Experts Propose New S&T Networks Between Central Europe and North Africa

Note: This story, by Edward Lempinen of TWAS, has been edited for length and reprinted with permission. Please visit the TWAS Web site to read the full story.

Science diplomacy could help renew long-standing research and education networks linking nations Central Europe and North Africa, with broad potential benefits, high-ranking officials said at a roundtable in Budapest, Hungary, organized by the Hungarian Academy of Sciences and The World Academy of Sciences (TWAS).

Speakers at the event suggested that the regions are linked by common interests and common challenges, ranging from climate change to food production to research infrastructure. But a key question, they said, is how to adapt bonds that were strong during the Cold War to the needs and conditions of the 21st century.

 

From left: Alan I. Leshner, Adel E.T. El-Beltagy, Katalin Bogyay [Credit: Mariann Ördög, Hungarian Academy of Sciences]

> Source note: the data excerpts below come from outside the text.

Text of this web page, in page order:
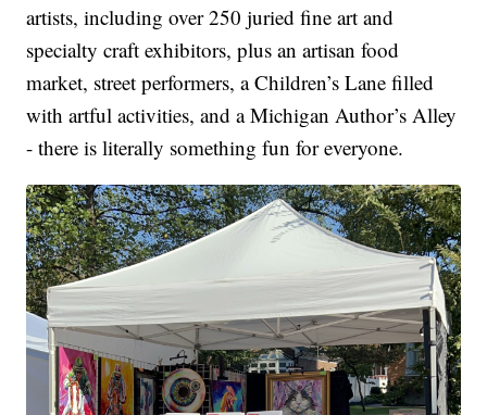
artists, including over 250 juried fine art and
specialty craft exhibitors, plus an artisan food
market, street performers, a Children’s Lane filled
with artful activities, and a Michigan Author’s Alley
- there is literally something fun for everyone.
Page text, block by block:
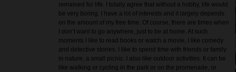
remained for life. I totally agree that without a hobby, life would
be very boring. I have a lot of interests and it largely depends
on the amount of my free time. Of course, there are times when
I don’t want to go anywhere, just to be at home. At such
moments I like to read books or watch a movie, I like comedy
and detective stories. I like to spend time with friends or family
in nature, a small picnic. I also like outdoor activities. It can be
like walking or cycling in the park or on the promenade, or
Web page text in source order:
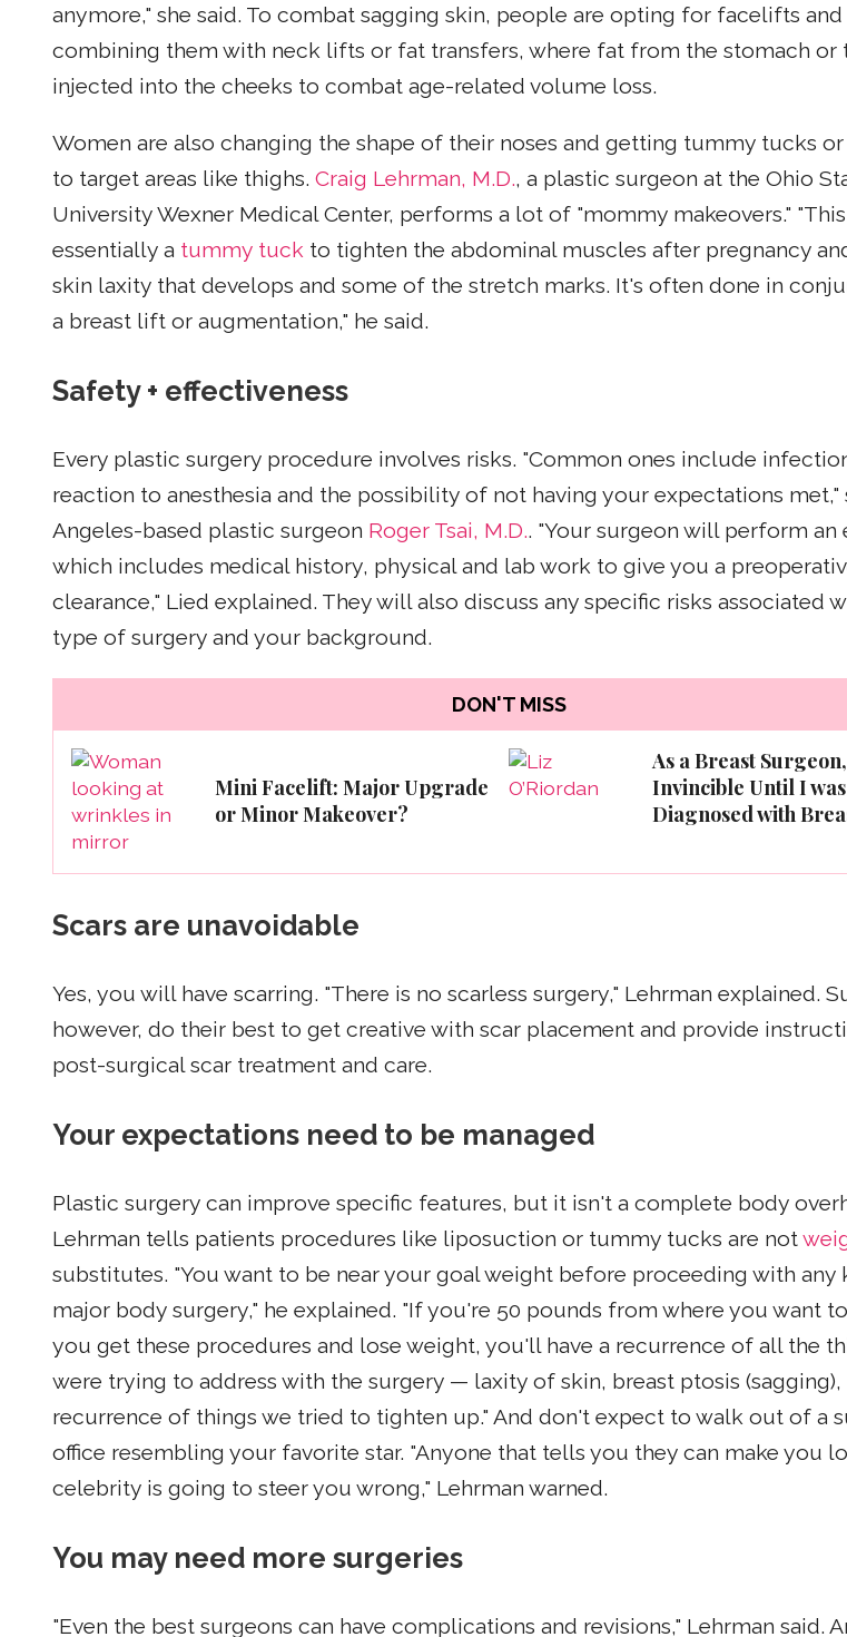
anymore," she said. To combat sagging skin, people are opting for facelifts
combining them with neck lifts or fat transfers, where fat from the stomach or
injected into the cheeks to combat age-related volume loss.
Women are also changing the shape of their noses and getting tummy tucks
to target areas like thighs. Craig Lehrman, M.D., a plastic surgeon at the Ohio
University Wexner Medical Center, performs a lot of "mommy makeovers."
essentially a tummy tuck to tighten the abdominal muscles after pregnancy
skin laxity that develops and some of the stretch marks. It's often done in
a breast lift or augmentation," he said.
Safety + effectiveness
Every plastic surgery procedure involves risks. "Common ones include
reaction to anesthesia and the possibility of not having your expectations met,"
Angeles-based plastic surgeon Roger Tsai, M.D.. "Your surgeon will perform an
which includes medical history, physical and lab work to give you a
clearance," Lied explained. They will also discuss any specific risks associated
type of surgery and your background.
DON'T MISS
Mini Facelift: Major Upgrade
or Minor Makeover?
As a Breast
Invincible Until I was
Diagnosed with
Scars are unavoidable
Yes, you will have scarring. "There is no scarless surgery," Lehrman explained.
however, do their best to get creative with scar placement and provide
post-surgical scar treatment and care.
Your expectations need to be managed
Plastic surgery can improve specific features, but it isn't a complete body
Lehrman tells patients procedures like liposuction or tummy tucks are not
substitutes. "You want to be near your goal weight before proceeding with any
major body surgery," he explained. "If you're 50 pounds from where you want
you get these procedures and lose weight, you'll have a recurrence of all the
were trying to address with the surgery — laxity of skin, breast ptosis (sagging),
recurrence of things we tried to tighten up." And don't expect to walk out of a
office resembling your favorite star. "Anyone that tells you they can make you
celebrity is going to steer you wrong," Lehrman warned.
You may need more surgeries
"Even the best surgeons can have complications and revisions," Lehrman said.

From left: Alan I. Leshner, Adel E.T. El-Beltagy, Katalin Bogyay [Credit: Mariann Ördög, Hungarian Academy of Sciences]

“In the Mediterranean region as well as in parts of Europe, we are going through serious challenges related to climate change as well as food crisis and scarcity,” said Adel ElSayed Tawfik El-Beltagy, chair of the International Dryland Development Commission and president of Centre International des Hautes Etudes Agronomiques Méditerranéennes in Egypt. “We are going through a financial tsunami, which is hitting both Europe and the rest of the Mediterranean, as well as political and socio-economic changes the emerged following the Arab Spring. All of this is creating a complex and dynamic landscape where the problems are tightly coupled.

 

“If we don’t see that for Europe, the prosperity on the southern side of the Mediterranean is very important for its own security—if we don’t see the ‘we’—the future is bleak.”

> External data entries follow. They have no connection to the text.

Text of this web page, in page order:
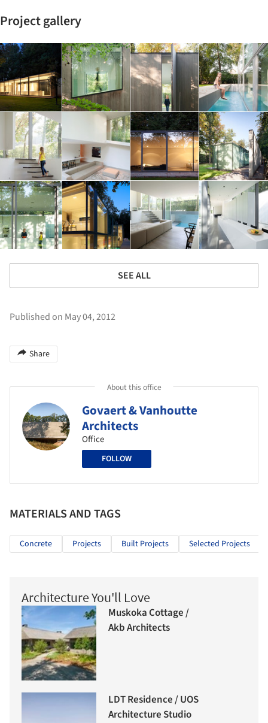
Project gallery
SEE ALL
Published on May 04, 2012
Share
About this office
Govaert & Vanhoutte
Architects
Office
FOLLOW
MATERIALS AND TAGS
Concrete Projects Built Projects Selected Projects
Architecture You'll Love
Muskoka Cottage /
Akb Architects
LDT Residence / UOS
Architecture Studio
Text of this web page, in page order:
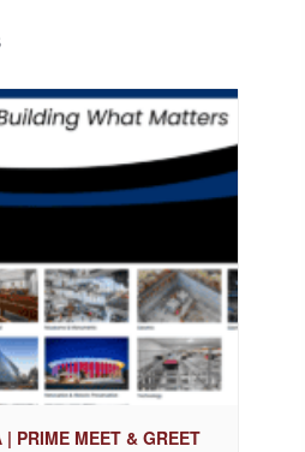
PRIME MEET & GREET
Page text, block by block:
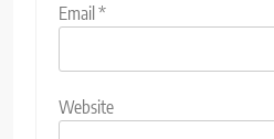
Email *
Website
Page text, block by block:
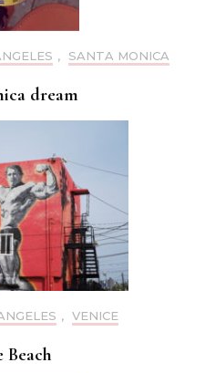
, SANTA MONICA
dream
, VENICE
Beach
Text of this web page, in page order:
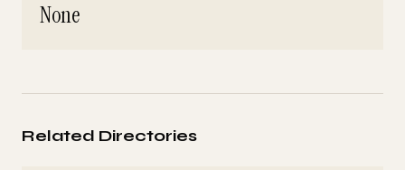
None
Related Directories
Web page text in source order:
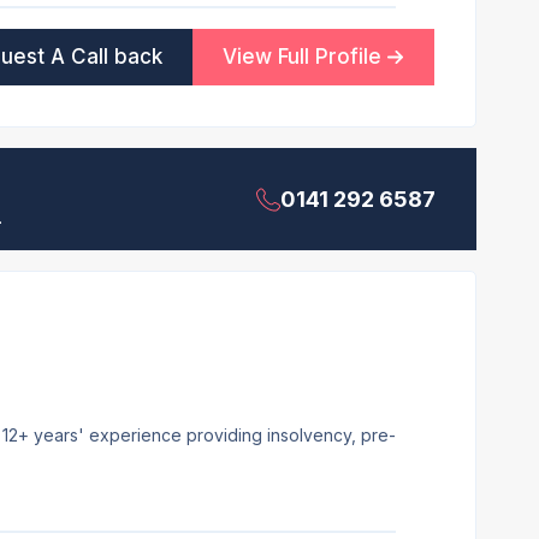
A Call back View Full Profile
0141 292 6587
years' experience providing insolvency, pre-
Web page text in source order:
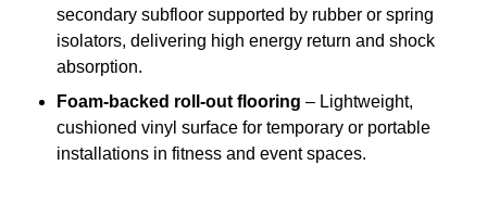
secondary subfloor supported by rubber or spring
isolators, delivering high energy return and shock
absorption.
Foam-backed roll-out flooring – Lightweight,
cushioned vinyl surface for temporary or portable
installations in fitness and event spaces.
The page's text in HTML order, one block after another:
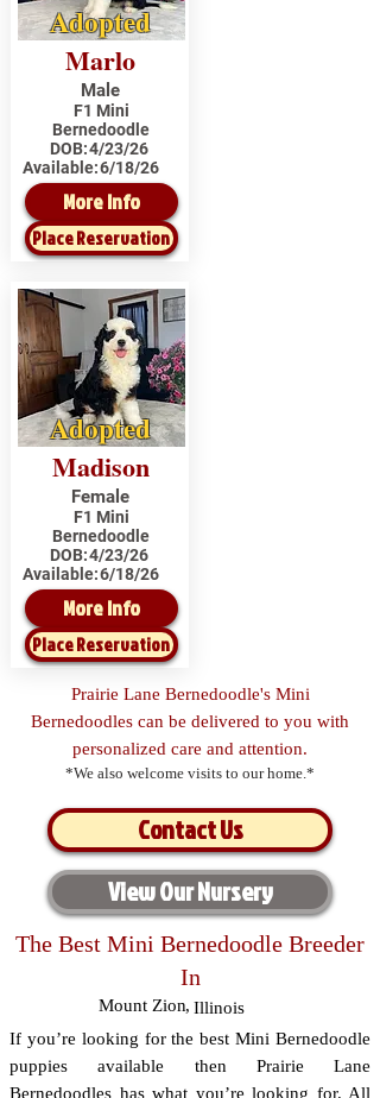
Adopted
Marlo
Male
F1 Mini
Bernedoodle
DOB:4/23/26
Available:6/18/26
More Info
Place Reservation
Adopted
Madison
Female
F1 Mini
Bernedoodle
DOB:4/23/26
Available:6/18/26
More Info
Place Reservation
Prairie Lane Bernedoodle's Mini
Bernedoodles can be delivered to you with
personalized care and attention.
*We also welcome visits to our home.*
Contact Us
View Our Nursery
The Best Mini Bernedoodle Breeder
In
Mount Zion, Illinois
If you’re looking for the best Mini Bernedoodle
puppies available then Prairie Lane
Bernedoodles has what you’re looking for. All
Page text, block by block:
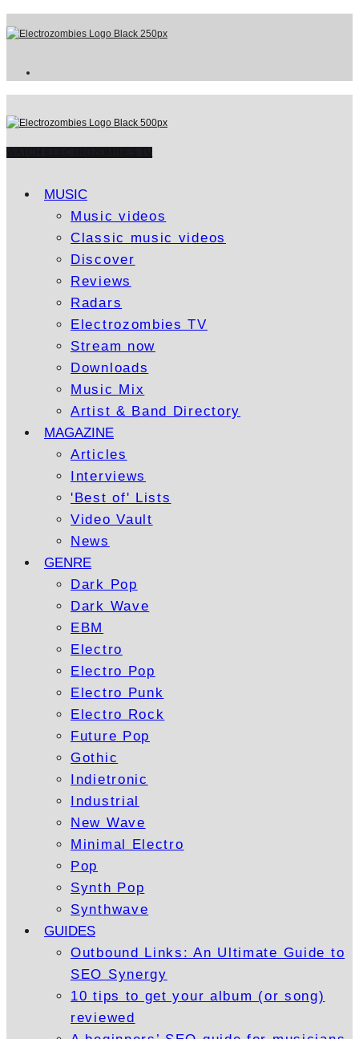
MUSIC
Music videos
Classic music videos
Discover
Reviews
Radars
Electrozombies TV
Stream now
Downloads
Music Mix
Artist & Band Directory
MAGAZINE
Articles
Interviews
'Best of' Lists
Video Vault
News
GENRE
Dark Pop
Dark Wave
EBM
Electro
Electro Pop
Electro Punk
Electro Rock
Future Pop
Gothic
Indietronic
Industrial
New Wave
Minimal Electro
Pop
Synth Pop
Synthwave
GUIDES
Outbound Links: An Ultimate Guide to
SEO Synergy
10 tips to get your album (or song)
reviewed
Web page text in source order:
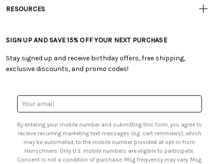
• Shipping Information
• My Account
• Smart Savings Club
• Sales Tax
• Careers
RESOURCES
• Free Downloadable Patterns
• Creators' Toolbox
• Quick & Easy Projects
• Browse Catalog Online
• US Mobile Terms and Conditions
• Sign up for Birthday Discounts
SIGN UP AND SAVE 15% OFF YOUR NEXT PURCHASE
Stay signed up and receive birthday offers, free shipping,
exclusive discounts, and promo codes!
Email
Address
By entering your mobile number and submitting this form, you agree to
receive recurring marketing text messages (e.g. cart reminders), which
may be automated, to the mobile number provided at opt-in from
Herrschners. Only U.S. mobile numbers are eligible to participate.
Consent is not a condition of purchase. Msg frequency may vary. Msg
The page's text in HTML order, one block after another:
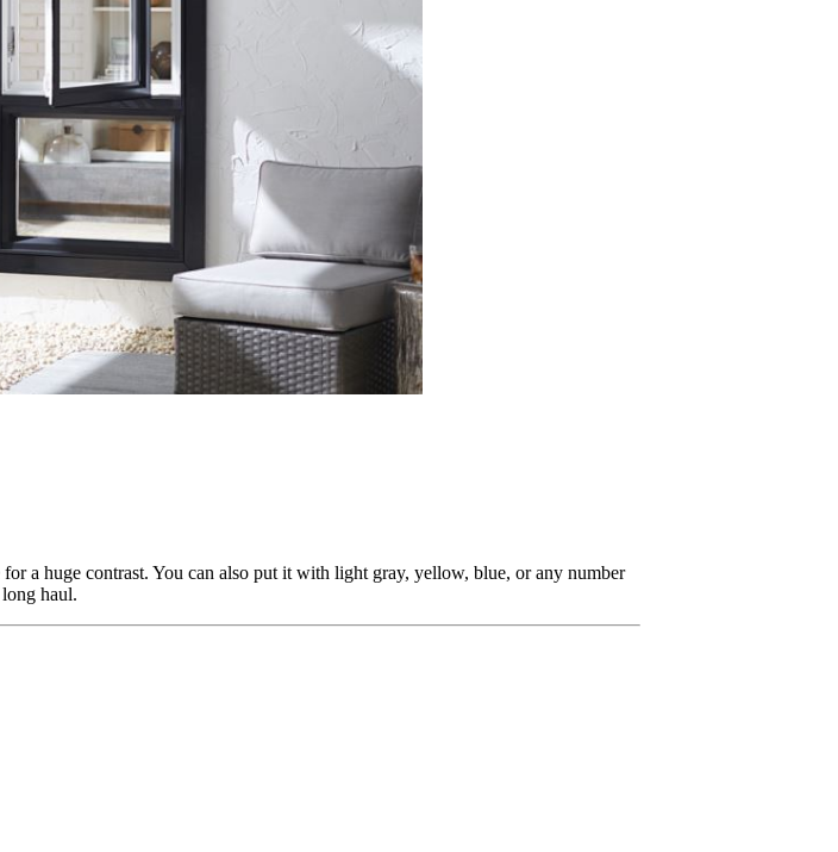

Romain Murenzi, executive director of TWAS, noted that a core of countries worldwide, including some in the Southern Mediterranean, are being “left behind” as other developing nations begin to prosper.

 

Romain Murenzi, TWAS [Credit: Mariann Ördög, Hungarian Academy of Sciences]

Romain Murenzi, TWAS [Credit: Mariann Ördög, Hungarian Academy of Sciences]

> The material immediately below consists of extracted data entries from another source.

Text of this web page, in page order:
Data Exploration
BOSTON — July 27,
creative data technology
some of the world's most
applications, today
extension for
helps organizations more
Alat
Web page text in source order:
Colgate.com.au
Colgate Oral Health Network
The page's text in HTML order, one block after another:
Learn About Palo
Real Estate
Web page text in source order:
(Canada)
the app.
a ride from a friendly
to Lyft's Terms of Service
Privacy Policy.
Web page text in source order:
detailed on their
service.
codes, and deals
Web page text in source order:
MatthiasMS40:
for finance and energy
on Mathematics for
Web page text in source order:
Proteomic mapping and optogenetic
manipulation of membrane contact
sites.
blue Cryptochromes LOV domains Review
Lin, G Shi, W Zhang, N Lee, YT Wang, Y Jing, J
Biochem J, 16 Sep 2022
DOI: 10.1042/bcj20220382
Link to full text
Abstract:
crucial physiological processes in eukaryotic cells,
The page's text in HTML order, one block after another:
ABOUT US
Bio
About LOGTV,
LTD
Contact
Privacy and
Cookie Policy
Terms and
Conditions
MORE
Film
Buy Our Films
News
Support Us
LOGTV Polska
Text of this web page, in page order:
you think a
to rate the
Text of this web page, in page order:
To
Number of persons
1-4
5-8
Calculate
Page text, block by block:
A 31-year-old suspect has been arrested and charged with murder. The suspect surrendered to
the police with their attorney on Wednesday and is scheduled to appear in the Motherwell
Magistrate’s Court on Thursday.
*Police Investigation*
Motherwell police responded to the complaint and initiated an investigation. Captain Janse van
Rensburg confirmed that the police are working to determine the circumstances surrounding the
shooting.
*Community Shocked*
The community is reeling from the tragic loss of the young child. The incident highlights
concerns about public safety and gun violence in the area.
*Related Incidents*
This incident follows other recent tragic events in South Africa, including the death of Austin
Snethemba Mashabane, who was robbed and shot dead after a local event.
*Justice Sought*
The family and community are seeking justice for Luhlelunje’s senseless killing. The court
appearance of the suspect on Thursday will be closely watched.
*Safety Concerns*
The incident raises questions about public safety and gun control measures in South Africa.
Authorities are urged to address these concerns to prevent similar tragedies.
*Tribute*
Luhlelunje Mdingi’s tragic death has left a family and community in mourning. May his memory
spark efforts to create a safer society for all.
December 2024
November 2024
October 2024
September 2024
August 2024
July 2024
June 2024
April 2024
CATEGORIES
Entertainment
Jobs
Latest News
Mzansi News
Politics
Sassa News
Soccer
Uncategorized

“Central and Eastern Europe have a role to play,” Murenzi told a news conference during the roundtable. “They have a historical reputation for scientific excellence. During the Cold War era, you have received many science students from developing countries…I would like to see if there’s a possibility to develop a North-South network, just as many of us are building a South-South network.”

 

The roundtable brought together nearly 50 science and policy leaders from 12 nations: Algeria, Croatia, Hungary, Egypt, Italy, Libya, Morocco, Romania, Serbia, Slovakia, Tunisia, and the United States. They met on 8 April at the Italian Institute of Culture in Budapest, under the auspices of the 2013 Italo-Hungarian International Year of Culture and Science. Important support was provided by the Italian Embassy; the Italian Ministry of Foreign Affairs; the United Nations Educational, Scientific and Cultural Organization (UNESCO); and the Swedish International Development Cooperation Agency (SIDA). IAP, the international network of more than 100 science academies, was represented at the roundtable by its co-chairman, Mohamed H.A. Hassan, who also serves as treasurer of TWAS.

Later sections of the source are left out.